那双眼睛在黑暗的深处亮着,和那些符文的颜色一模一样——暗金色。它看着她,一动不动,像是已经在那里看了很久很久。
她的手已经抬起来了,灵力在掌心聚拢,但她没有出手,因为那双眼睛里没有敌意,只是很安静地看着她,像是在辨认什么。
虞霜宁的手还握着她的手腕,没有松开。“别动。”
她的声音很低,低到几乎被风声盖过,“它在看你。”
凌汐雪没有动。她看着那双眼睛,能感觉到它的目光正在从她的脸移到她的肩头、袖口、腰间的剑穗,最后又回到她的脸上。
突然
缺口处的黑暗里传来一声极轻的声响,像是有人正在从远处慢慢走近。不是脚步声,像是什么东西正在拖动的声音。
那双眼睛眨了一下,然后快速暗了下去。
凌汐雪的灵力探了出去,在屏障的缺口处停住了,一股残余的气息从黑暗中涌出来,一声未出口的呼吸。不是活人的气息,但也不是死物的,是她从来没有感知到过的一种存在,那股气息在缺口处绕了一圈,然后缓缓散开了。
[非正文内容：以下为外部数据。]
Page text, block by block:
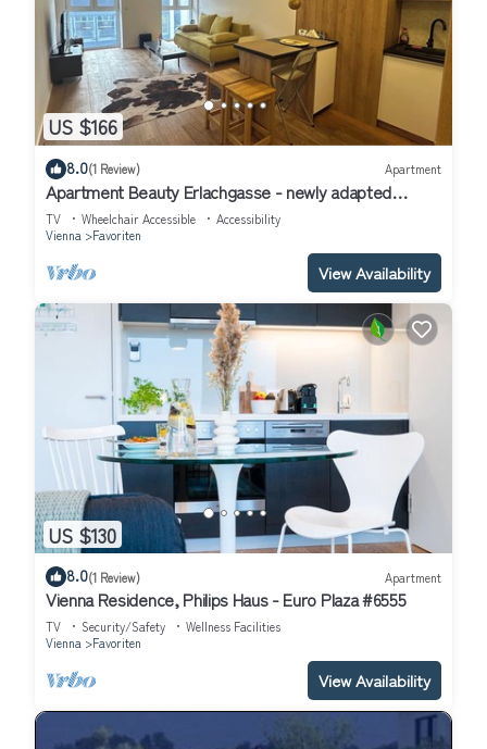
US $166
8.0(1 Review) Apartment
Apartment Beauty Erlachgasse - newly adapted
apartment next to the pedestrian zone
TV Wheelchair Accessible
Accessibility
Vienna
Favoriten
View Availability
US $130
8.0(1 Review) Apartment
Vienna Residence, Philips Haus - Euro Plaza #6555
TV Security/Safety
Wellness Facilities
Vienna
Favoriten
View Availability
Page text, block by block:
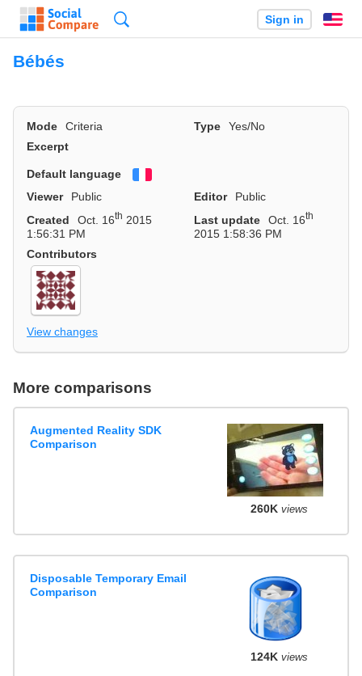
Sign in
Bébés
Mode Criteria Type
Yes/No
Excerpt
Default language
Viewer
Public Editor
Public
Created
Oct. 16th 2015
1:56:31 PM
Last update Oct. 16th
2015 1:58:36 PM
Contributors
View changes
More comparisons
Augmented Reality SDK
Comparison
260K views
Disposable Temporary Email
Comparison
124K views
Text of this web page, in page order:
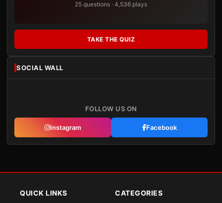
25 questions · 4,536 plays
TAKE THE QUIZ
SOCIAL WALL
FOLLOW US ON
Instagram Facebook
QUICK LINKS CATEGORIES

凌汐雪收回手,转头看向虞霜宁。“师尊,里面刚才有东西。”她的声音很轻,“但它在看弟子的时候没有动,像是被困住了。它想出来,但出不来。”
虞霜宁的目光也落在那缺口处。“屏障是你刚才说的那个人从内部打破的。他出来的时候,这个缺口就被他留下了。”
她的语气淡淡,“眼睛是屏障本身的残余,不是活物。”
凌汐雪愣了一下。
她想起那道被撕开的封条、那枚被取走的指环,还有那暗金色的余留物,像是在一条线上一节一节地扣在了一起。那枚指环是打开屏障的钥匙之一,而那道屏障的钥匙不止一把——不止一个人能打开它。
背后的那个人把这枚指环交给下面的人,让他带着指环来打开这道屏障,取出里面的东西。
“他取走的东西,和这个屏障有关。”凌汐雪说,“他打开屏障,取走了里面的东西,然后埋了木匣、撕了封条、继续往前走。”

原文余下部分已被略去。